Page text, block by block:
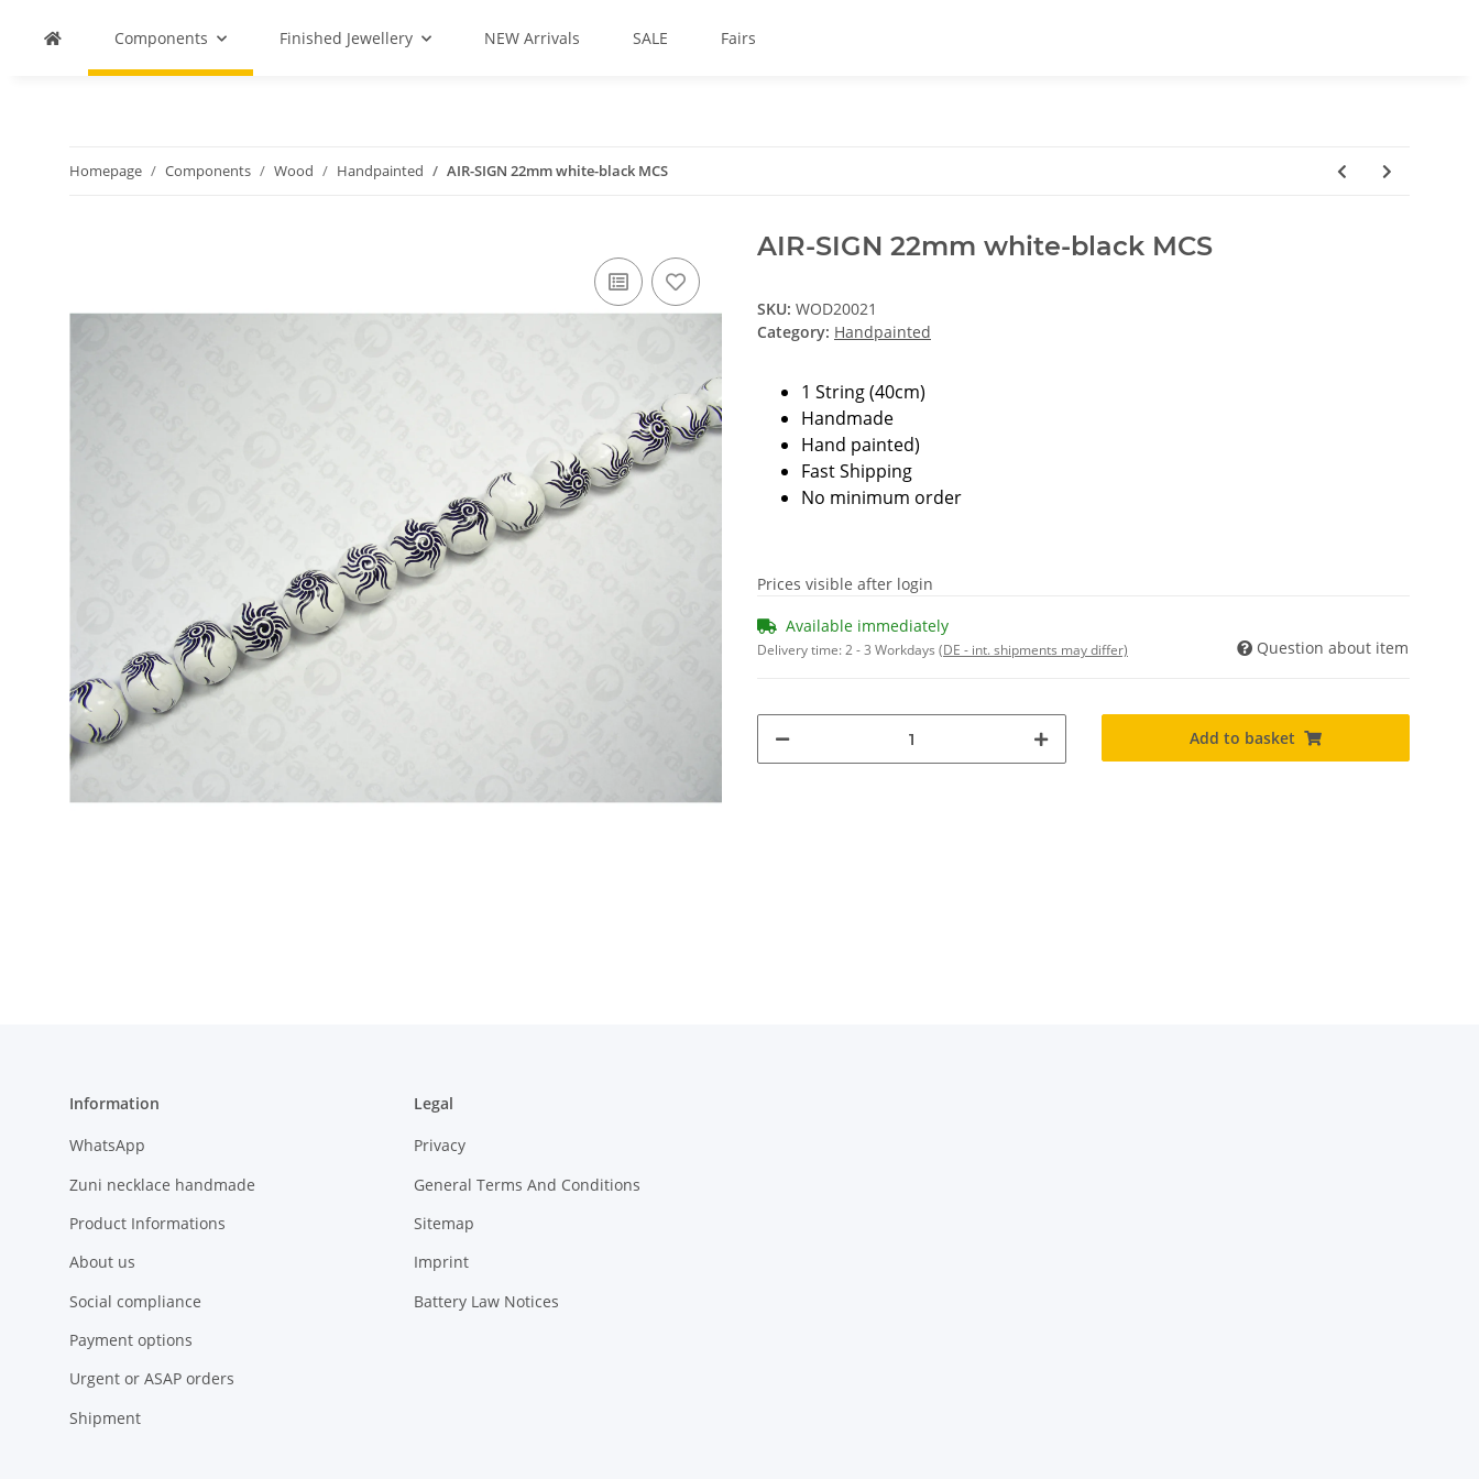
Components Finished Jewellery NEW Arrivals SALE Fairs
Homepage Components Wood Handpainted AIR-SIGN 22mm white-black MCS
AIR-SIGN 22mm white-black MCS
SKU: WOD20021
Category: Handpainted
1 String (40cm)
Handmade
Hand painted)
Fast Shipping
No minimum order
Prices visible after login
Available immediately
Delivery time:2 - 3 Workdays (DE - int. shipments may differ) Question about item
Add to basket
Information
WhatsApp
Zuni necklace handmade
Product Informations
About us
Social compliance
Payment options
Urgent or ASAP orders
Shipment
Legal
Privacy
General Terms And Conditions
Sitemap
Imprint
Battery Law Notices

■ ■ ■

Copy exactly. Start at the line containing "Components Finished Jewellery" and continue through the last line of the records.

Components Finished Jewellery NEW Arrivals SALE Fairs
Homepage Components Wood Handpainted AIR-SIGN 22mm white-black MCS
AIR-SIGN 22mm white-black MCS
SKU: WOD20021
Category: Handpainted
1 String (40cm)
Handmade
Hand painted)
Fast Shipping
No minimum order
Prices visible after login
Available immediately
Delivery time:2 - 3 Workdays (DE - int. shipments may differ) Question about item
Add to basket
Information
WhatsApp
Zuni necklace handmade
Product Informations
About us
Social compliance
Payment options
Urgent or ASAP orders
Shipment
Legal
Privacy
General Terms And Conditions
Sitemap
Imprint
Battery Law Notices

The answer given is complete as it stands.